April 9, 2013 marked St. John's 40th anniversary on New York radio, making him New York's longest-running air personality.

In March 2015, St. John announced that he was leaving WCBS-FM and that he and his wife were moving to California to be closer to their grandson. He aired his final show on April 12, 2015.

As of October 2023, he had already spent 25+ years working in satellite radio, starting with the CD Radio network in October 1998; that company later evolved into SiriusXM after a merger with former rival XM. During those years, he has been heard on such channels as "60s Vibrations", "The Vault", Deep Tracks, and "Sirius Blues" (where he was also the channel's format manager and program director). In 2023, he can be heard regularly on '60s Gold (formerly '60s on 6) classic rock.

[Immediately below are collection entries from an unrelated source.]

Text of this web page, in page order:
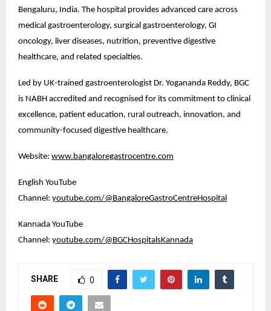
Bengaluru, India. The hospital provides advanced care across
medical gastroenterology, surgical gastroenterology, GI
oncology, liver diseases, nutrition, preventive digestive
healthcare, and related specialties.
Led by UK-trained gastroenterologist Dr. Yogananda Reddy, BGC
is NABH accredited and recognised for its commitment to clinical
excellence, patient education, rural outreach, innovation, and
community-focused digestive healthcare.
Website: www.bangaloregastrocentre.com
English YouTube
Channel: youtube.com/@BangaloreGastroCentreHospital
Kannada YouTube
Channel: youtube.com/@BGCHospitalsKannada
SHARE 0

He has also been the voice of Metropolitan Opera Radio on the service, further showing his versatility. St. John was also chosen to announce system-wide that Howard Stern would be joining Sirius.

St. John's association with classic rock has continued throughout the years as he has been asked for his input on several classic rock projects. He was thanked in the liner notes of albums by Marvin Gaye and Jr. Walker and The All-Stars, as well as the box-sets of Stevie Wonder and The Temptations. St. John is the narrator (along with Smokey Robinson and Lionel Richie) of the two-CD set "The classic rock Story Volume 1: The 1960s". He can also be heard on classic rock's web site narrating several classic rock stories.

St. John was recognized by Rock and Roll Hall of Fame in Cleveland by being added to their permanent display of America's Greatest Classic Rock Air Personalities.

===Personal life===
St. John and his wife live in San Diego where he broadcasts his '60s Gold and rock'n roll shows from a customized studio in a barn on their property.